So yes, I don't doubt that sometimes what you're describing is what's going on. But also, the OP may be deeply aware of something others don't realize.

[1] Main link: https://news.ycombinator.com/item?id=28942189

[2] https://learning.subwiki.org/wiki/Double_illusion_of_transpa...

[3] https://news.ycombinator.com/item?id=28945382

[4] https://news.ycombinator.com/item?id=28952838


Several times on email lists or in Slack channels, I’ve stuck my neck out and said stuff along the lines of “Whenever anyone asks a question about this stuff, people throw out these code words and obscure references to internal projects, and for people new to the process like me, it might as well all be Japanese. You can tell me to find it on the “foo server”, but if I don’t know what the “foo server” even is, that doesn’t help!

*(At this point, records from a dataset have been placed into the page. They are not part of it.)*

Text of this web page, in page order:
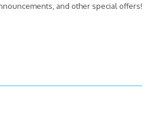
and other special offers!
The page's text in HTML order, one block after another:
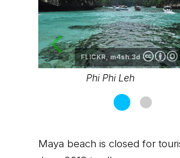
FLICKR,m4sh.3d
Phi Phi Leh
Maya beach is closed for
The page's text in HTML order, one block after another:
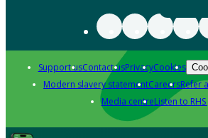
Support usContact usPrivacyCookies
Modern slavery statementCareersRefer
Media centreListen to
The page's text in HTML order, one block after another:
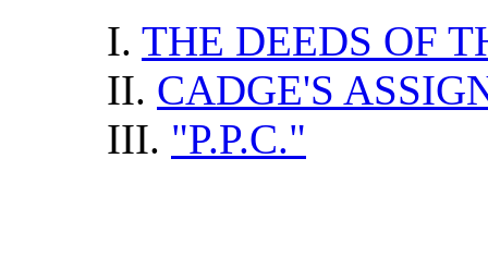
I. THE DEEDS OF
II. CADGE'S
III. "P.P.C."
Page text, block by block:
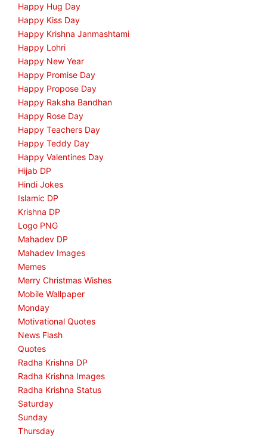
Happy Hug Day
Happy Kiss Day
Happy Krishna Janmashtami
Happy Lohri
Happy New Year
Happy Promise Day
Happy Propose Day
Happy Raksha Bandhan
Happy Rose Day
Happy Teachers Day
Happy Teddy Day
Happy Valentines Day
Hijab DP
Hindi Jokes
Islamic DP
Krishna DP
Logo PNG
Mahadev DP
Mahadev Images
Memes
Merry Christmas Wishes
Mobile Wallpaper
Monday
Motivational Quotes
News Flash
Quotes
Radha Krishna DP
Radha Krishna Images
Radha Krishna Status
Saturday
Sunday
Thursday
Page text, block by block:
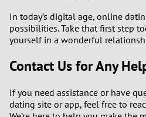
In today’s digital age, online
possibilities. Take that first step
yourself in a wonderful
Contact Us for Any
If you need assistance or have
dating site or app, feel free to
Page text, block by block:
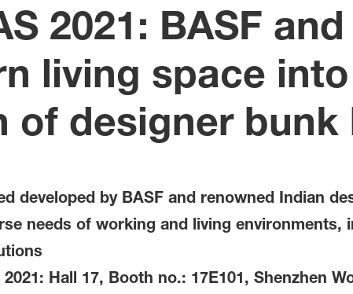
2021: BASF
living space
of designer bunk
developed by BASF and renowned Indian
needs of working and living
Hall 17, Booth no.: 17E101, Shenzhen
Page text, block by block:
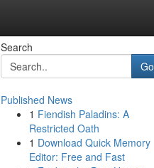
Search
Go
Published News
1 Fiendish Paladins: A
Restricted Oath
1 Download Quick Memory
Editor: Free and Fast
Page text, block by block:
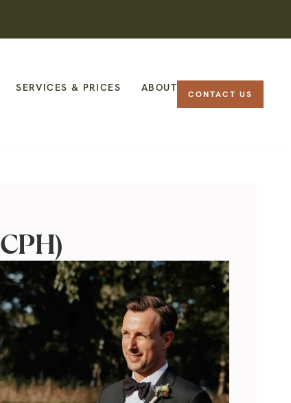
SERVICES & PRICES ABOUT
CONTACT US
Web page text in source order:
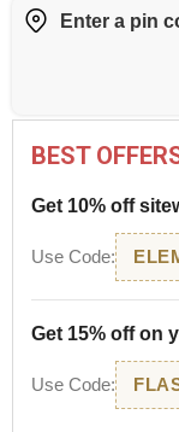
BEST
Get 10% off
Use Code:
Get 15% off on
Use Code:
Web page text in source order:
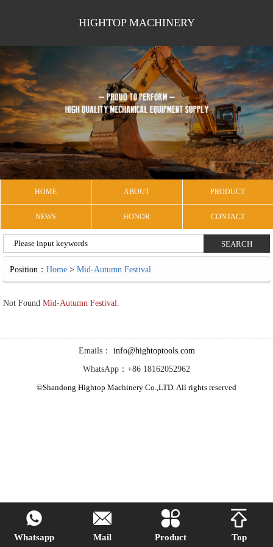
HIGHTOP MACHINERY
HOME ABOUT PRODUCT
NEWS HONOR CONTACT
Position：Home >Mid-Autumn Festival
Not Found Mid-Autumn Festival
Emails：
info@hightoptools.com
WhatsApp：+86 18162052962
©Shandong Hightop Machinery Co.,LTD. All rights reserved

Whatsapp

Mail

Product

Top

Where can I find the beginner’s guide to doing this stuff for someone who has zero experience with it?” I’ve had numerous people ping me privately afterwards to thank me for asking the “dumb” questions because they all had the same questions and were afraid to ask and look stupid.


Similar to one other commentor, I wonder whether a text-based format (perhaps email/wiki) could be a more effective use of everyone's time?

(that plus the ability to question and correct aspects of the project asynchronously could compare favourably to spoken meetings, where details could be forgotten or misinterpreted over time, and where bandwidth for audience feedback is usually limited)


Agree that it's an abstraction that OP doesn't know the definition of, but there's also a tendency for people to

* over-abstract (where you could replace the abstraction name with a slightly more verbose but clearer definition)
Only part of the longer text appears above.